**Stored data entries**
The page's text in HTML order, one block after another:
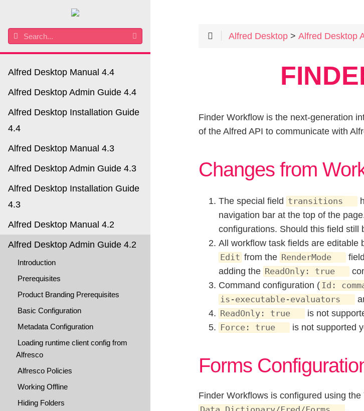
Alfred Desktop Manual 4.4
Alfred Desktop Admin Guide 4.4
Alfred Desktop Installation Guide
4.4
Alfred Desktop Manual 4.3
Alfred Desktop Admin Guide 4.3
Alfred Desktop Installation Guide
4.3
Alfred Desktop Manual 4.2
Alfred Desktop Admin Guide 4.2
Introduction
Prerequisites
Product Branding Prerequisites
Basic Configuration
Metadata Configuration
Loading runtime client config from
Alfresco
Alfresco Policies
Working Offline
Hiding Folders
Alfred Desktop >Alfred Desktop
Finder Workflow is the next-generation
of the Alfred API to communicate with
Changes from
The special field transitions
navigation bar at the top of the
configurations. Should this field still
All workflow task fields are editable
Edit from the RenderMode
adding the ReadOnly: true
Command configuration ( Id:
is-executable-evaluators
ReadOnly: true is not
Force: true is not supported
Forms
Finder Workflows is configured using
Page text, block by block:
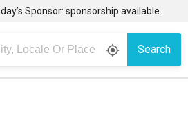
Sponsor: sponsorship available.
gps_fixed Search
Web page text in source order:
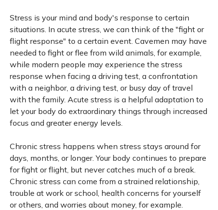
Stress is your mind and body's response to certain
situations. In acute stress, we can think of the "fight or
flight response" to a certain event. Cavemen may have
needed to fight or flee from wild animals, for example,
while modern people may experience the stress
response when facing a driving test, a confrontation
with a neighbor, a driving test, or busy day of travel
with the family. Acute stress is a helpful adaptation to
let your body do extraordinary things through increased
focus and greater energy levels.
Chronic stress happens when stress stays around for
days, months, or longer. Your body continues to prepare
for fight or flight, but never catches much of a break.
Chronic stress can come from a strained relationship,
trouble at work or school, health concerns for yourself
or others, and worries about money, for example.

...

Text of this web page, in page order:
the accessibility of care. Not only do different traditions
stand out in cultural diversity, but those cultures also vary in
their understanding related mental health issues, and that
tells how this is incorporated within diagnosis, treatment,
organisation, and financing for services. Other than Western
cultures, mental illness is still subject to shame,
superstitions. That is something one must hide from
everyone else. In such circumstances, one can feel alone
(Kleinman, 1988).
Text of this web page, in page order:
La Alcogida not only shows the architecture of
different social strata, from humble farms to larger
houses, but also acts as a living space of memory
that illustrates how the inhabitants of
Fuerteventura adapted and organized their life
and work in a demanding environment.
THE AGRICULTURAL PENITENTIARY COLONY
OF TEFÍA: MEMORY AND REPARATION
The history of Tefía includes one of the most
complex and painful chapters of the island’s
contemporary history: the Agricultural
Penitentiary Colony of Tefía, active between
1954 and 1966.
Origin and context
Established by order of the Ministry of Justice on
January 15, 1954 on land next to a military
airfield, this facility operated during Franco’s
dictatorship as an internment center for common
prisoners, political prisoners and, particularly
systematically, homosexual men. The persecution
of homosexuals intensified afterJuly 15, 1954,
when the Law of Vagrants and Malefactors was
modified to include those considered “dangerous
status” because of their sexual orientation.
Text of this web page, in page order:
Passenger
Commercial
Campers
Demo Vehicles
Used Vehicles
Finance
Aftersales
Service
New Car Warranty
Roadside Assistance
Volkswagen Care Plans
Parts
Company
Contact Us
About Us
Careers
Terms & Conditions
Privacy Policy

**Task requirements**
Lines holding the word "example" in the entries above are the ones to pull out. Copy them all.

**Output for this task**
needed to fight or flee from wild animals, for example,
or others, and worries about money, for example.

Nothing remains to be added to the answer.